El niño apareció tras una puerta.
Corrí hacia
ella y la abracé, y bailamos por la sala. Mis recuerdos de otras vidas
desaparecían, mis instintos de rata se mezclaban con otros instintos, los de
niño, supongo, y ya me atrevía a tocar su carne. Tras las cortinillas de gasa y
seda, bajo el complicado ramaje cruzado de su dosel macizo, en el dormitorio
negro, rojo y dorado había tocado con mis manos, todavía cortas y regordetas, su cuerpo dormido, calmo y suave, dorado y negro. Eran maravillosos días en que me
permitía dormir con ella.
Beril
odiaba al niño, no soportaba verlo ni intuirlo detrás de los muebles. Cada vez
con mayor frecuencia abandonaba los escondites sagrados hasta entonces, y se
mostraba francamente, mirando y sonriendo, desafiándole. En esos momentos, lo
habría destrozado con sus manos. Sabía que Dezhna le tenía más cariño cada día,
y ni aún golpeándola podía sentirse libre de la presencia del niño, no
soportaba la idea que le robara sentimientos de ella. Ella sólo debía sentir
por él.
Desde la
ventana vio el coche blanco, tuvo una sensación en el estómago, de locura. El
pasado le estaba gritando, le miraba asombrado. Lleno de furor bajó sus cosas
al coche, metió sus maletas con la ropa que había traído, las raquetas, la
colonia, la cartera con su anterior nombre, las fotos de Mavi y de su madre, y
les prendió fuego.
Bajo las
cortinillas, respiraba exhausta, miraba dolorida los moretones y pensaba en el
niño, Beril podría hacerle daño. Su pasión no tenía fisuras, ni su odio
tampoco.
Los ojos
almendrados contemplaban el fuego. Dentro se retorcían objetos negruzcos,
irreconocibles. Beril había dado la vuelta y caminaba de nuevo hacía la casa.

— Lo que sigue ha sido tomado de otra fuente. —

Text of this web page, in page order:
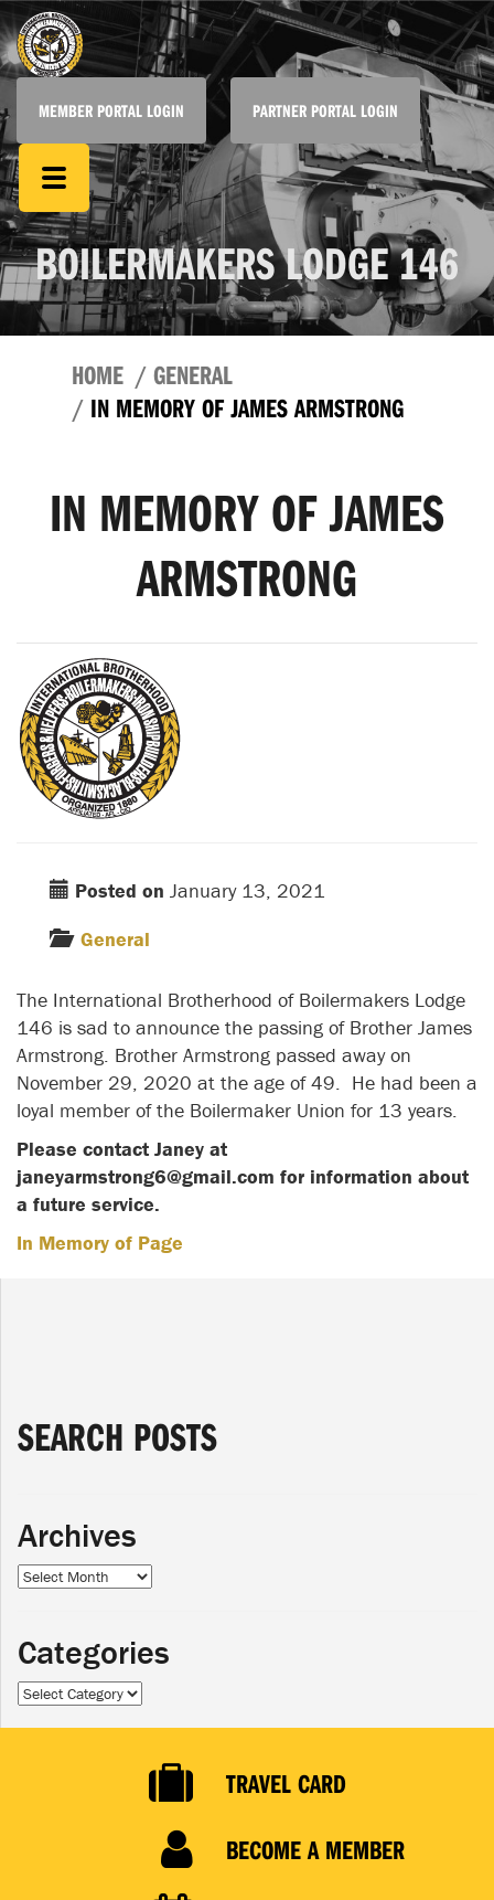
MEMBER PORTAL LOGIN PARTNER PORTAL LOGIN
BOILERMAKERS LODGE 146
HOME
GENERAL
IN MEMORY OF JAMES ARMSTRONG
IN MEMORY OF JAMES
ARMSTRONG
Posted on January 13, 2021
General
The International Brotherhood of Boilermakers Lodge
146 is sad to announce the passing of Brother James
Armstrong. Brother Armstrong passed away on
November 29, 2020 at the age of 49. He had been a
loyal member of the Boilermaker Union for 13 years.
Please contact Janey at
janeyarmstrong6@gmail.com for information about
a future service.
In Memory of Page
SEARCH POSTS
Archives
Archives
Categories
Categories
TRAVEL CARD
BECOME A MEMBER

Beril no era bueno, ya no quería que se quedara allí, que fuera un padre para
él. El tenía que ser el padre, él tenía que proteger a Dezh.
Subió a la
azotea y pisó con las zapatillas de seda bordada en las losetas gastadas de
color rojizo. Los grandes macetones almenaban el borde bajo que daba a la
puerta de entrada. Necesitó todo su esfuerzo para mover uno, y logró sudando
que se inclinase lo suficiente y que cayera. No hizo ningún ruido hasta llegar.
Corrió abajo, Beril yacía en el suelo de la entrada, con el cráneo partido,
cubierto de tierra y flores. El niño hurgó en sus ropajes rojos, sacó un objeto
estilizado con mango de piedras oscuras y golpeó a Beril en el pecho con él, la
sangre empezó a brotar, manchando la seda blanca.
La tarde lo
había vuelto todo rojo. Salieron de la casa y caminaron por el pequeño camino
de gravilla. El niño se había quedado algo atrás y Dezhna se volvió a
contemplarlo, encontró la mirada castaña de almendra y le sonrió, ofreciéndole
la mano.
-Ven a los
jardines.
Los caminos
se entrecruzaban bordeados de setos semisalvajes que impedían la visión, así
los ropajes de colores se perdieron pronto entre el verde impenetrable y sólo
quedó el recuerdo de miel, la mirada del niño que se había vuelto un momento y
en la que aparecían unas pequeñas manchas oscuras.